I hung up feeling good for having stood up to the guy, but bad for what I had just committed to let them do. I decided to leave the rest of my e-mails till later and figured, as far as the dig was concerned, that was that and I’d just have to live with it.
But in the life of any human being, when is “that” ever really “that”?
Chapter 11
I worked in the dining area the rest of the day and left after making sure that Thom wasn’t going to suffer a delayed reaction to the traumatic events of the morning.
“I’ll be okay,” she assured me. “Me and Lord Jesus have a good working relationship. I pray to Him and He supports me when I’m uncertain. In fact, I spoke to Christ in jail—along with my cellmate, Françoise Shabazz.”
I commented on the unusual combination of those names and Thom said she was a French African woman being held for a visa violation. It made sense, but it still sounded strange.
Since Jesus seemed to have things well under control, and the camaraderie of the staff seemed to buoy Thom, I felt all right when they left—Dani and Luke, who were an item, taking her to a new frozen yogurt shop for a shake or two. I quietly prayed that Dickson didn’t have a similar craving.
I made a pastrami on rye with mustard to go, got home around seven-thirty, fed the cats, and was just sitting down to eat when my “that was that” got flipped on its ear.
It wasn’t Robert Barron or Grant Daniels or even Andrew Dickson who showed up at my door—adversarial people and one annoyingly neutral person who had actually played a part in my day. No, with the growl of a motorcycle and the slamming of car doors, it was my friends. My new friends. Or, rather—as they called themselves—my sisters.

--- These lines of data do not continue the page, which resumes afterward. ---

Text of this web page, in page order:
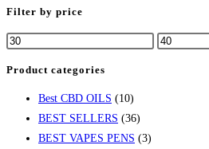
close
Filter by price
Min
Max
Product categories
Best CBD OILS (10)
BEST SELLERS (36)
BEST VAPES PENS (3)
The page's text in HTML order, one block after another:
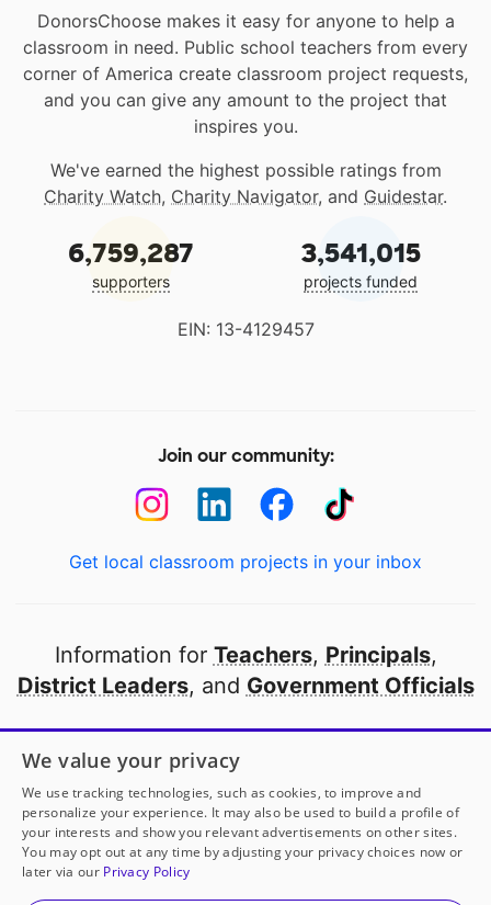
DonorsChoose makes it easy for anyone to help a
classroom in need. Public school teachers from every
corner of America create classroom project requests,
and you can give any amount to the project that
inspires you.
We've earned the highest possible ratings from
Charity Watch, Charity Navigator, and Guidestar.
6,759,287
supporters
3,541,015
projects funded
EIN: 13-4129457
Join our community:
Get local classroom projects in your inbox
Information for Teachers, Principals,
District Leaders, and Government Officials
Open to every public school in America
thanks to
our partners
Partner with DonorsChoose
© 2000-2026 DonorsChoose, a 501(c)(3) not-for-profit
We value your privacy
We use tracking technologies, such as cookies, to improve and
personalize your experience. It may also be used to build a profile of
your interests and show you relevant advertisements on other sites.
You may opt out at any time by adjusting your privacy choices now or
later via our Privacy Policy
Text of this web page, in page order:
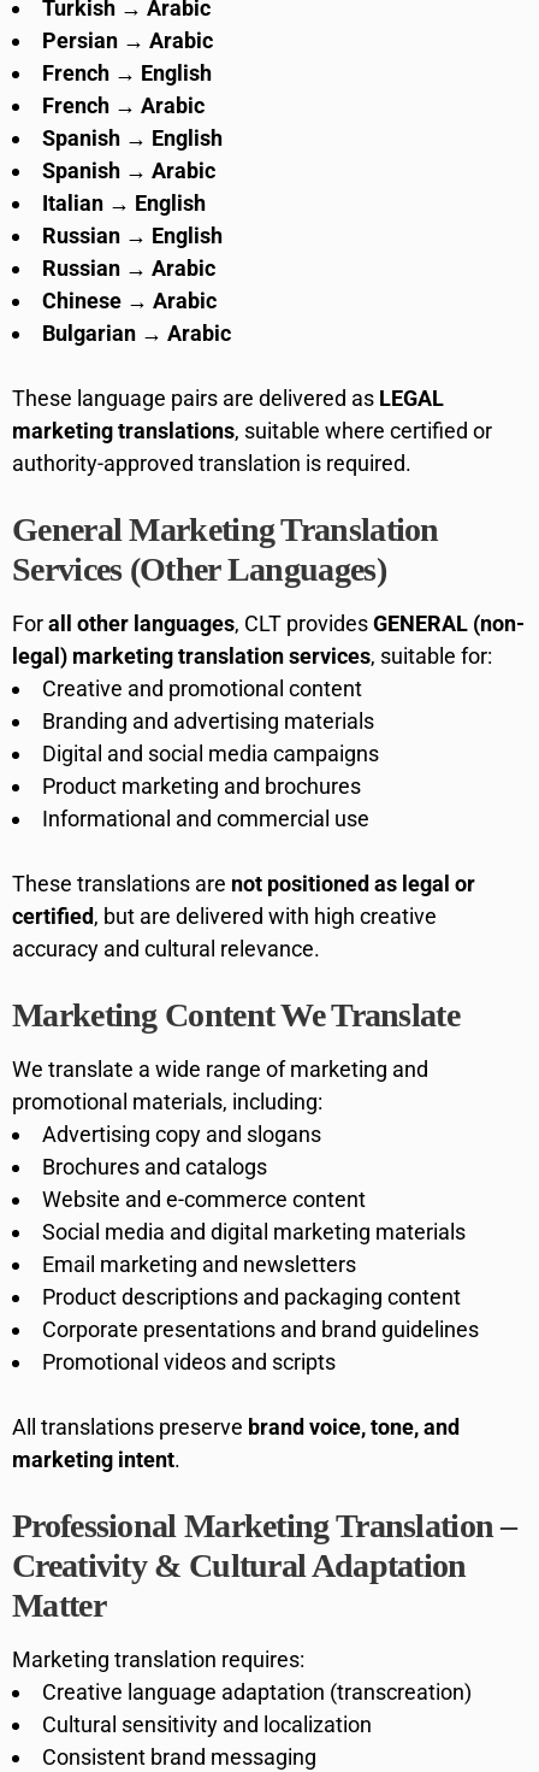
Turkish → Arabic
Persian → Arabic
French → English
French → Arabic
Spanish → English
Spanish → Arabic
Italian → English
Russian → English
Russian → Arabic
Chinese → Arabic
Bulgarian → Arabic
These language pairs are delivered as LEGAL
marketing translations, suitable where certified or
authority-approved translation is required.
General Marketing Translation
Services (Other Languages)
Forall other languages, CLT providesGENERAL (non-
legal) marketing translation services, suitable for:
Creative and promotional content
Branding and advertising materials
Digital and social media campaigns
Product marketing and brochures
Informational and commercial use
These translations are not positioned as legal or
certified, but are delivered with high creative
accuracy and cultural relevance.
Marketing Content We Translate
We translate a wide range of marketing and
promotional materials, including:
Advertising copy and slogans
Brochures and catalogs
Website and e-commerce content
Social media and digital marketing materials
Email marketing and newsletters
Product descriptions and packaging content
Corporate presentations and brand guidelines
Promotional videos and scripts
All translations preserve brand voice, tone, and
marketing intent.
Professional Marketing Translation –
Creativity & Cultural Adaptation
Matter
Marketing translation requires:
Creative language adaptation (transcreation)
Cultural sensitivity and localization
Consistent brand messaging

It turns out that in the Wiccan world, establishing a temple means just that: you’ve set up a house of worship where people could come and pray. For Wiccans, that turned out to be at night when there was a moon and stars, owls hooting on chimneys, and a general quieting of mechanized society.
At least, that’s how Sally Biglake explained it when she showed up at my door with Mad and a small group of wo
men I did not know.
“I didn’t realize that consecration means my door is always open,” I said.

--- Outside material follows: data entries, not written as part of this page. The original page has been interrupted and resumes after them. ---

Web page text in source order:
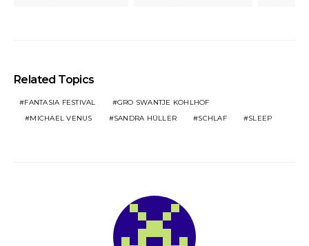
Related Topics
FANTASIA FESTIVAL
GRO SWANTJE KOHLHOF
MICHAEL VENUS
SANDRA HÜLLER SCHLAF SLEEP
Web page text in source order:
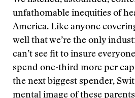
unfathomable inequities of
America. Like anyone
well that we’re the only
can’t see fit to insure
spend one-third more per
the next biggest spender,
mental image of these
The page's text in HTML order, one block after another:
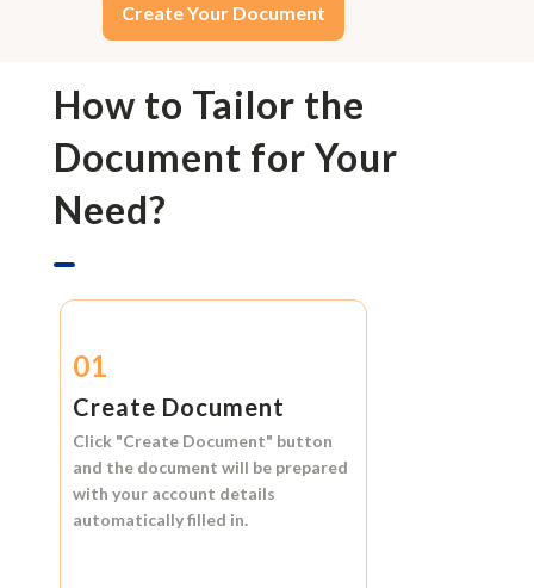
Create Your Document
How to Tailor the
Document for Your
Need?
01
Create Document
Click "Create Document" button
and the document will be prepared
with your account details
automatically filled in.
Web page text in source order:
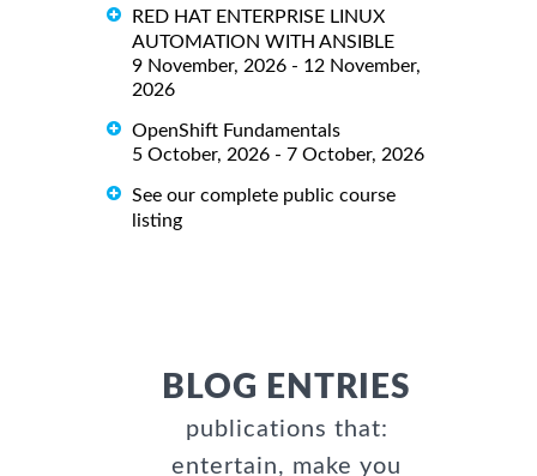
RED HAT ENTERPRISE LINUX
AUTOMATION WITH ANSIBLE
9 November, 2026 - 12 November,
2026
OpenShift Fundamentals
5 October, 2026 - 7 October, 2026
See our complete public course
listing
BLOG ENTRIES
publications that:
entertain, make you

Sally seemed genuinely surprised. “What did you think it meant?”
I couldn’t tell her the truth; I thought it meant absolutely nothing.
“May we come in?” Sally pressed.
I stepped aside, not without some reluctance, and the women filed in. There were six in addition to Sally and Mad. My cats fled their dinner bowls when they entered—something they never did with strangers.
“How often will you be having these gatherings?” I asked.
“Every new moon, every night of the full moon, and every Samhain,” she said. Before I could ask, she said, “That is the end-of-summer celebration marking the final harvest and the arrival of dark winter. Typically, on November first.”
“Great,” I said. “You can help eat my trick-or-treat candy.”
“That’s very considerate,” Sally replied.
This was going to be terrible. The woman had no sense of irony. She wouldn’t see that this whole thing was a really bad joke.
“Don’t you have other temples you can use to kind of spread the worship?” I asked.
“It is customary to use the site that has been most newly sanctified,” she replied.
“Well, here’s the thing,” I said. “In about fifteen minutes, a man is coming who, through a strange series of circumstances, I’ve had to agree to let dig in the—the temple. You should probably bless some other place because this one isn’t going to be available for a year or so.”
The look that settled on her wide face could best be described as war-painted minus the paint.
It was little Mad who stepped forward and said, “Do you realize what you’ve done?”
“I think so,” I said. “I’ve obviously inconvenienced all of my, uh—sisters.”
“You’ve done far, far worse,” Mad said, pointing at me with a crooked finger. “You have made us unhappy.”